> Provided data:
########################################
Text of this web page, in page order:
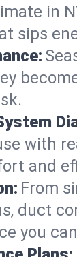
in
sips
with
and
From
duct
you
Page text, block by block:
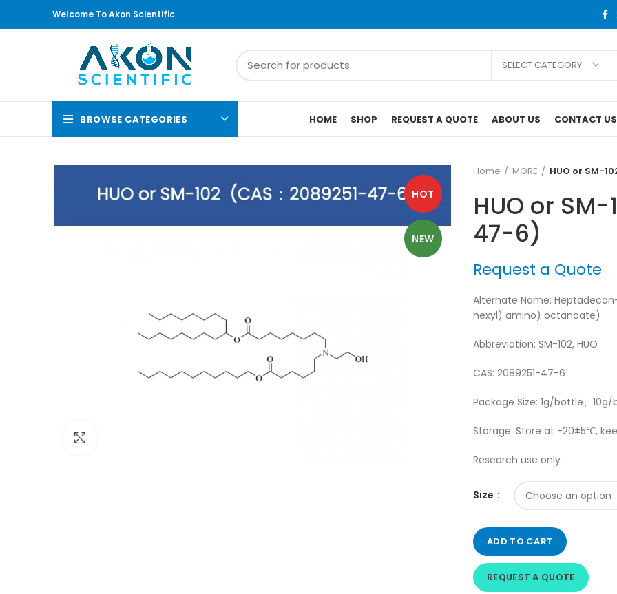
Welcome To Akon Scientific
SELECT CATEGORY
BROWSE CATEGORIES HOME SHOP REQUEST A QUOTE ABOUT US CONTACT US
HOT
NEW
Home MORE HUO or SM-
HUO or
47-6)
Request a Quote
Alternate Name:
hexyl) amino) octanoate)
Abbreviation: SM-102, HUO
CAS: 2089251-47-6
Package Size: 1g/bottle、
Storage: Store at -20±5℃,
Research use only
Size
ADD TO CART
REQUEST A QUOTE
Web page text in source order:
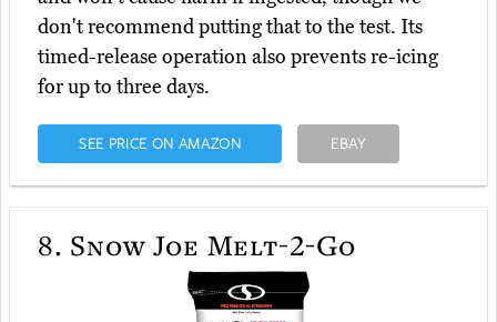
########################################
Would you copy out all the data exactly, without the images?

Text of this web page, in page order:
in
sips
with
and
From
duct
you
Page text, block by block:
Welcome To Akon Scientific
SELECT CATEGORY
BROWSE CATEGORIES HOME SHOP REQUEST A QUOTE ABOUT US CONTACT US
HOT
NEW
Home MORE HUO or SM-
HUO or
47-6)
Request a Quote
Alternate Name:
hexyl) amino) octanoate)
Abbreviation: SM-102, HUO
CAS: 2089251-47-6
Package Size: 1g/bottle、
Storage: Store at -20±5℃,
Research use only
Size
ADD TO CART
REQUEST A QUOTE
Web page text in source order:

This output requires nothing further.